↓

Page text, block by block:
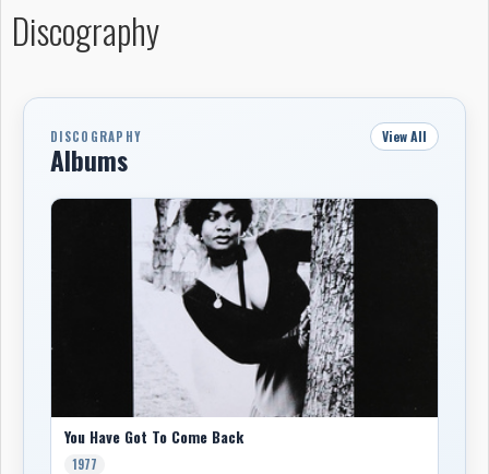
Discography
DISCOGRAPHY
Albums
View All
You Have Got To Come Back
1977
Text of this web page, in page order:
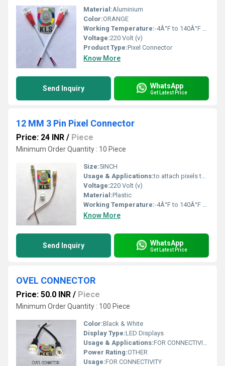
Material:Aluminium
Color:ORANGE
Working Temperature:-4Â°F to 140Â°F Fahrenheit (oF)
Voltage:220 Volt (v)
Product Type:Pixel Connector
Know More
Send Inquiry WhatsApp
Get Latest Price
12 MM 3 Pin Pixel Connector
Price: 24 INR / Piece
Minimum Order Quantity : 10 Piece
Size:5INCH
Usage & Applications:to attach pixels to most common pixel controllers and differential receivers
Voltage:220 Volt (v)
Material:Plastic
Working Temperature:-4Â°F to 140Â°F Fahrenheit (oF)
Know More
Send Inquiry WhatsApp
Get Latest Price
OVEL CONNECTOR
Price: 50.0 INR / Piece
Minimum Order Quantity : 100 Piece
Color:Black & White
Display Type:LED Displays
Usage & Applications:FOR CONNECTIVITY
Power Rating:OTHER
Usage:FOR CONNECTIVITY

↑

**Work instructions:**
In the answer, repeat exactly the lines from the top of the entries above through the line with "Material:Plastic", and leave pictures out of it.

**Solution for this problem:**
Page text, block by block:
Discography
DISCOGRAPHY
Albums
View All
You Have Got To Come Back
1977
Text of this web page, in page order:
Material:Aluminium
Color:ORANGE
Working Temperature:-4Â°F to 140Â°F Fahrenheit (oF)
Voltage:220 Volt (v)
Product Type:Pixel Connector
Know More
Send Inquiry WhatsApp
Get Latest Price
12 MM 3 Pin Pixel Connector
Price: 24 INR / Piece
Minimum Order Quantity : 10 Piece
Size:5INCH
Usage & Applications:to attach pixels to most common pixel controllers and differential receivers
Voltage:220 Volt (v)
Material:Plastic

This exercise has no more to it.